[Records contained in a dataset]

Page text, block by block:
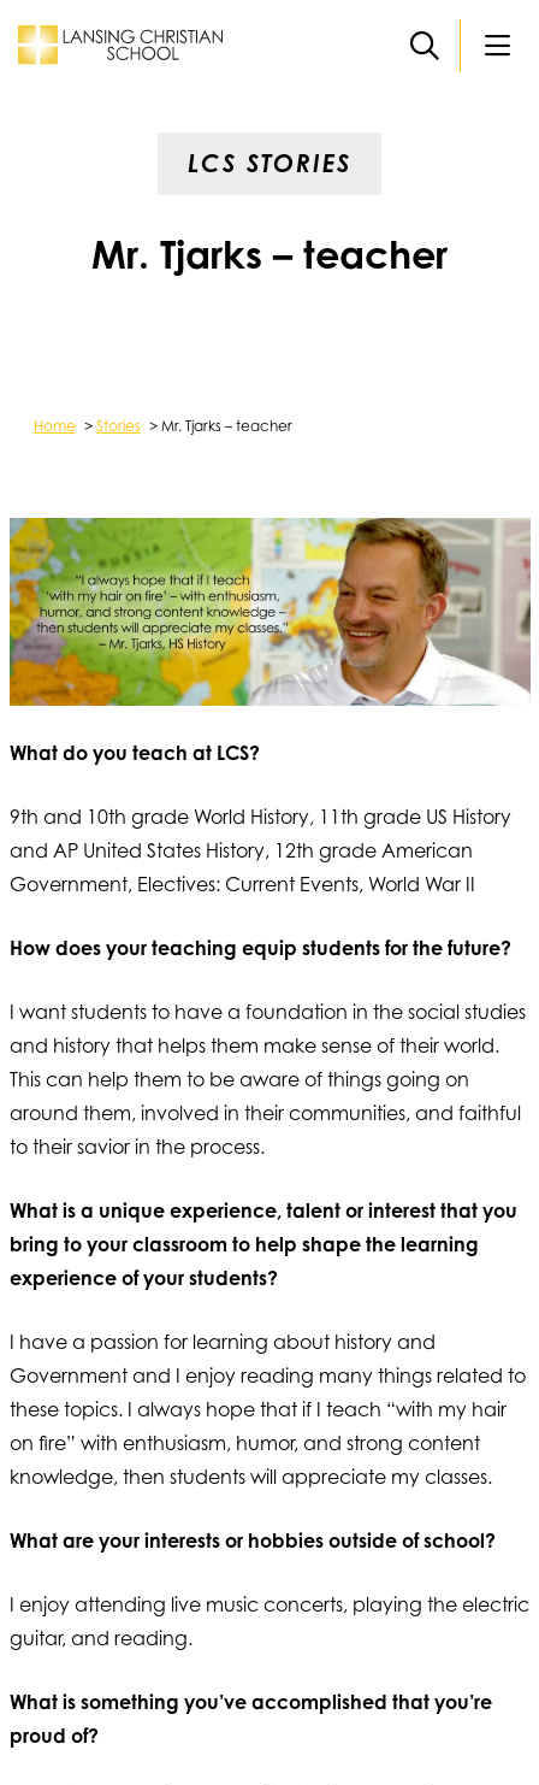
LCS STORIES
Mr. Tjarks – teacher
Home > Stories > Mr. Tjarks – teacher
What do you teach at LCS?
9th and 10th grade World History, 11th grade US History
and AP United States History, 12th grade American
Government, Electives: Current Events, World War II
How does your teaching equip students for the future?
I want students to have a foundation in the social studies
and history that helps them make sense of their world.
This can help them to be aware of things going on
around them, involved in their communities, and faithful
to their savior in the process.
What is a unique experience, talent or interest that you
bring to your classroom to help shape the learning
experience of your students?
I have a passion for learning about history and
Government and I enjoy reading many things related to
these topics. I always hope that if I teach “with my hair
on fire” with enthusiasm, humor, and strong content
knowledge, then students will appreciate my classes.
What are your interests or hobbies outside of school?
I enjoy attending live music concerts, playing the electric
guitar, and reading.
What is something you’ve accomplished that you’re
proud of?
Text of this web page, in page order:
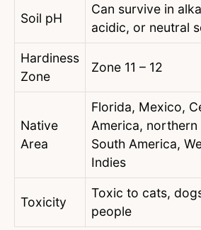
Soil pH
Can survive in
acidic, or neutral
Hardiness
Zone
Zone 11 – 12
Native
Area
Florida, Mexico,
America, northern
South America,
Indies
Toxicity
Toxic to cats,
people
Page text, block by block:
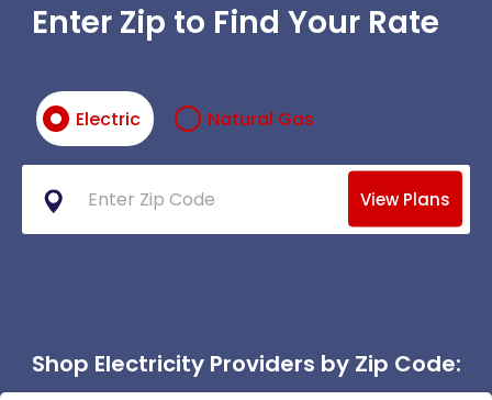
Enter Zip to Find Your Rate
Electric Natural Gas
View Plans
Shop Electricity Providers by Zip Code:
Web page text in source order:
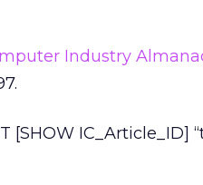
Industry
[SHOW IC_Article_ID]
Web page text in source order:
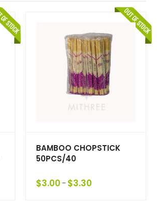
BAMBOO CHOPSTICK
50PCS/40
$3.00 – $3.30
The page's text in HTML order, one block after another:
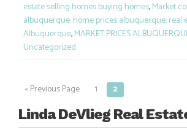
estate selling homes buying homes,Market
albuquerque; home prices albuquerque; real
Albuquerque,MARKET PRICES
Uncategorized
Posts
navigation
« Previous Page 1 2
Linda DeVlieg Real
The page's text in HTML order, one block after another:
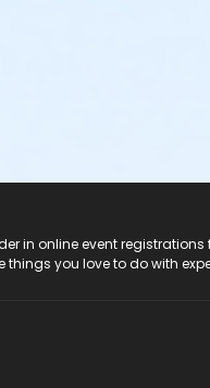
in online event
things you love to do with
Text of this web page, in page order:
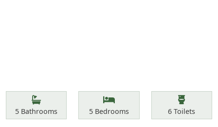
Features
Bathrooms
5 Bathrooms Bedrooms
5Bedrooms Toilets
6 Toilets
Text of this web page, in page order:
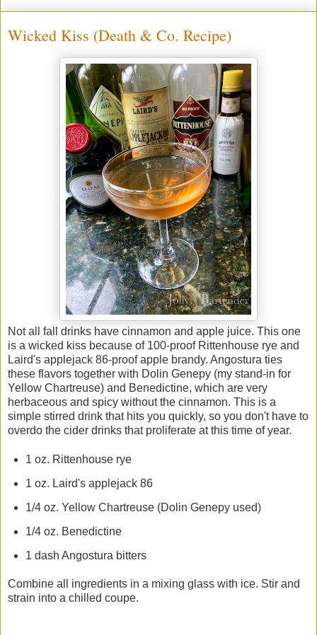
Wicked Kiss (Death & Co. Recipe)
Not all fall drinks have cinnamon and apple juice. This one
is a wicked kiss because of 100-proof Rittenhouse rye and
Laird's applejack 86-proof apple brandy. Angostura ties
these flavors together with Dolin Genepy (my stand-in for
Yellow Chartreuse) and Benedictine, which are very
herbaceous and spicy without the cinnamon. This is a
simple stirred drink that hits you quickly, so you don't have to
overdo the cider drinks that proliferate at this time of year.
1 oz. Rittenhouse rye
1 oz. Laird's applejack 86
1/4 oz. Yellow Chartreuse (Dolin Genepy used)
1/4 oz. Benedictine
1 dash Angostura bitters
Combine all ingredients in a mixing glass with ice. Stir and
strain into a chilled coupe.
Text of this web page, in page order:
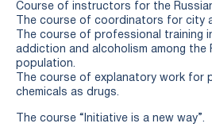
Course of instructors for the
The course of coordinators for city
The course of professional training
addiction and alcoholism among the
population.
The course of explanatory work for
chemicals as drugs.
The course “Initiative is a new way”.
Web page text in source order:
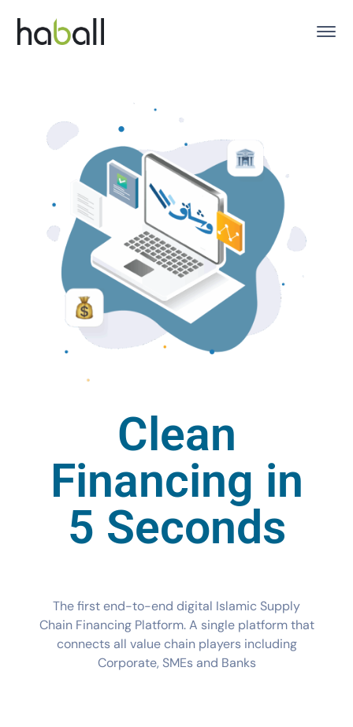
Clean
Financing in
5 Seconds
The first end-to-end digital Islamic Supply
Chain Financing Platform. A single platform that
connects all value chain players including
Corporate, SMEs and Banks
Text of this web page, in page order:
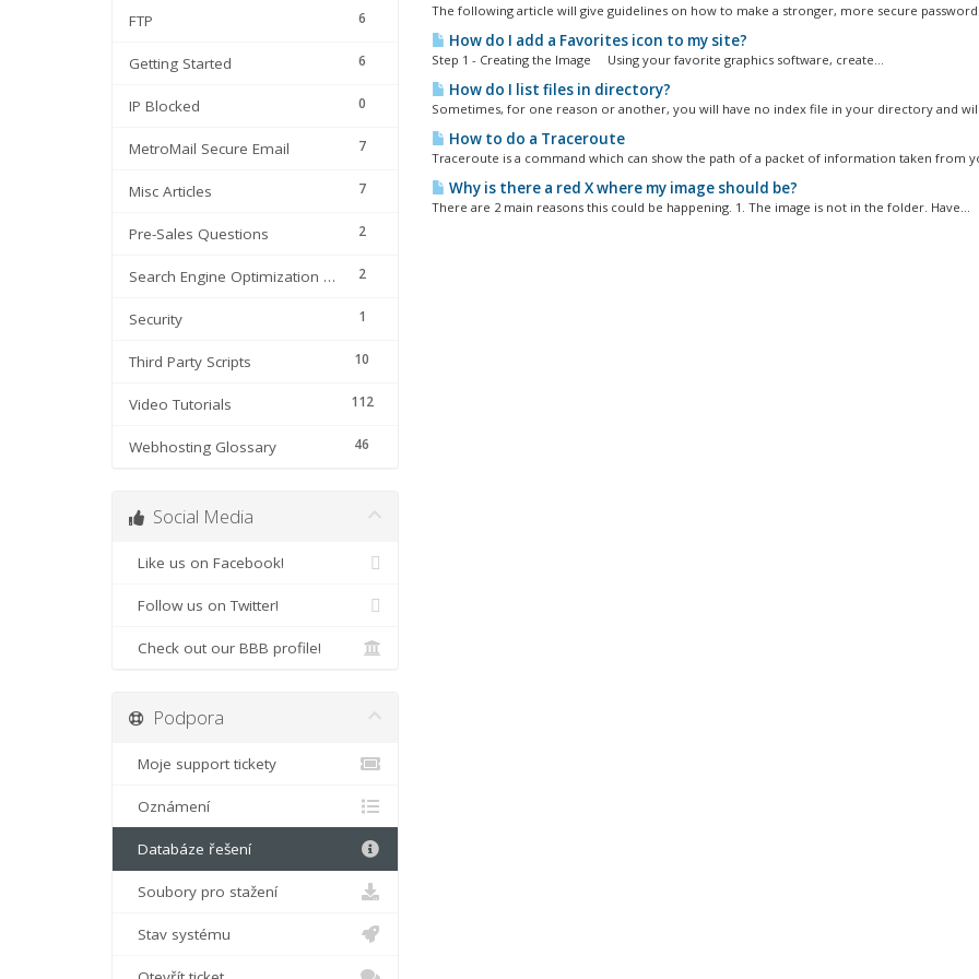
6
FTP
6
Getting Started
0
IP Blocked
7
MetroMail Secure Email
7
Misc Articles
2
Pre-Sales Questions
2
Search Engine Optimization | SEO
1
Security
10
Third Party Scripts
112
Video Tutorials
46
Webhosting Glossary
The following article will give guidelines on how to make a stronger, more secure
How do I add a Favorites icon to my site?
Step 1 - Creating the Image Using your favorite graphics software, create...
How do I list files in directory?
Sometimes, for one reason or another, you will have no index file in your directory and
How to do a Traceroute
Traceroute is a command which can show the path of a packet of information taken from
Why is there a red X where my image should be?
There are 2 main reasons this could be happening. 1. The image is not in the folder. Have...
Social Media
Like us on Facebook!
Follow us on Twitter!
Check out our BBB profile!
Podpora
Moje support tickety
Oznámení
Databáze řešení
Soubory pro stažení
Stav systému
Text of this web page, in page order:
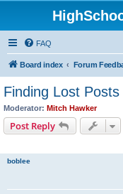
FAQ
Board index
Finding Lost Posts
Moderator: Mitch Hawker
Post Reply
boblee
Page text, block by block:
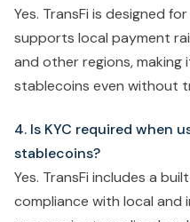
Yes. TransFi is designed
supports local payment
and other regions,
stablecoins even without
4. Is KYC required when
stablecoins?
Yes. TransFi includes a
compliance with local and
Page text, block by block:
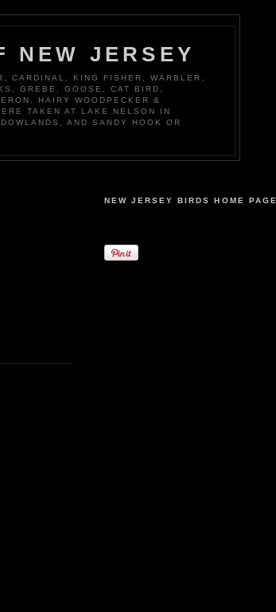
NEW JERSEY
CARDINAL, KING FISHER, WARBLER,
GREBE, GOOSE, CAT BIRD,
HAIRY WOODPECKER &
TAKEN AT LAKE NELSON IN
AND SANDY HOOK OR
NEW JERSEY BIRDS HOME PAGE
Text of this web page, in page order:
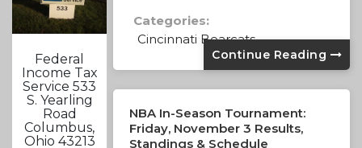
Federal
Income Tax
Service 533
S. Yearling
Road
Columbus,
Ohio 43213
Categories:
Cincinnati Bearcats
Continue Reading
NBA In-Season Tournament:
Friday, November 3 Results,
Standings & Schedule

Try it: An exact copy of each entry is required, minus the pictures.

Task answer:
Page text, block by block:
LCS STORIES
Mr. Tjarks – teacher
Home > Stories > Mr. Tjarks – teacher
What do you teach at LCS?
9th and 10th grade World History, 11th grade US History
and AP United States History, 12th grade American
Government, Electives: Current Events, World War II
How does your teaching equip students for the future?
I want students to have a foundation in the social studies
and history that helps them make sense of their world.
This can help them to be aware of things going on
around them, involved in their communities, and faithful
to their savior in the process.
What is a unique experience, talent or interest that you
bring to your classroom to help shape the learning
experience of your students?
I have a passion for learning about history and
Government and I enjoy reading many things related to
these topics. I always hope that if I teach “with my hair
on fire” with enthusiasm, humor, and strong content
knowledge, then students will appreciate my classes.
What are your interests or hobbies outside of school?
I enjoy attending live music concerts, playing the electric
guitar, and reading.
What is something you’ve accomplished that you’re
proud of?
Text of this web page, in page order:
Soil pH
Can survive in
acidic, or neutral
Hardiness
Zone
Zone 11 – 12
Native
Area
Florida, Mexico,
America, northern
South America,
Indies
Toxicity
Toxic to cats,
people
Page text, block by block:
Enter Zip to Find Your Rate
Electric Natural Gas
View Plans
Shop Electricity Providers by Zip Code:
Web page text in source order:
Industry
[SHOW IC_Article_ID]
Web page text in source order:
BAMBOO CHOPSTICK
50PCS/40
$3.00 – $3.30
The page's text in HTML order, one block after another:
estate selling homes buying homes,Market
albuquerque; home prices albuquerque; real
Albuquerque,MARKET PRICES
Uncategorized
Posts
navigation
« Previous Page 1 2
Linda DeVlieg Real
The page's text in HTML order, one block after another:
in online event
things you love to do with
Text of this web page, in page order:
Features
Bathrooms
5 Bathrooms Bedrooms
5Bedrooms Toilets
6 Toilets
Text of this web page, in page order:
Wicked Kiss (Death & Co. Recipe)
Not all fall drinks have cinnamon and apple juice. This one
is a wicked kiss because of 100-proof Rittenhouse rye and
Laird's applejack 86-proof apple brandy. Angostura ties
these flavors together with Dolin Genepy (my stand-in for
Yellow Chartreuse) and Benedictine, which are very
herbaceous and spicy without the cinnamon. This is a
simple stirred drink that hits you quickly, so you don't have to
overdo the cider drinks that proliferate at this time of year.
1 oz. Rittenhouse rye
1 oz. Laird's applejack 86
1/4 oz. Yellow Chartreuse (Dolin Genepy used)
1/4 oz. Benedictine
1 dash Angostura bitters
Combine all ingredients in a mixing glass with ice. Stir and
strain into a chilled coupe.
Text of this web page, in page order:
Course of instructors for the
The course of coordinators for city
The course of professional training
addiction and alcoholism among the
population.
The course of explanatory work for
chemicals as drugs.
The course “Initiative is a new way”.
Web page text in source order:
Clean
Financing in
5 Seconds
The first end-to-end digital Islamic Supply
Chain Financing Platform. A single platform that
connects all value chain players including
Corporate, SMEs and Banks
Text of this web page, in page order:
6
FTP
6
Getting Started
0
IP Blocked
7
MetroMail Secure Email
7
Misc Articles
2
Pre-Sales Questions
2
Search Engine Optimization | SEO
1
Security
10
Third Party Scripts
112
Video Tutorials
46
Webhosting Glossary
The following article will give guidelines on how to make a stronger, more secure
How do I add a Favorites icon to my site?
Step 1 - Creating the Image Using your favorite graphics software, create...
How do I list files in directory?
Sometimes, for one reason or another, you will have no index file in your directory and
How to do a Traceroute
Traceroute is a command which can show the path of a packet of information taken from
Why is there a red X where my image should be?
There are 2 main reasons this could be happening. 1. The image is not in the folder. Have...
Social Media
Like us on Facebook!
Follow us on Twitter!
Check out our BBB profile!
Podpora
Moje support tickety
Oznámení
Databáze řešení
Soubory pro stažení
Stav systému
Text of this web page, in page order:
FAQ
Board index
Finding Lost Posts
Moderator: Mitch Hawker
Post Reply
boblee
Page text, block by block:
Yes. TransFi is designed
supports local payment
and other regions,
stablecoins even without
4. Is KYC required when
stablecoins?
Yes. TransFi includes a
compliance with local and
Page text, block by block:
NEW JERSEY
CARDINAL, KING FISHER, WARBLER,
GREBE, GOOSE, CAT BIRD,
HAIRY WOODPECKER &
TAKEN AT LAKE NELSON IN
AND SANDY HOOK OR
NEW JERSEY BIRDS HOME PAGE
Text of this web page, in page order:
Federal
Income Tax
Service 533
S. Yearling
Road
Columbus,
Ohio 43213
Categories:
Cincinnati Bearcats
Continue Reading
NBA In-Season Tournament:
Friday, November 3 Results,
Standings & Schedule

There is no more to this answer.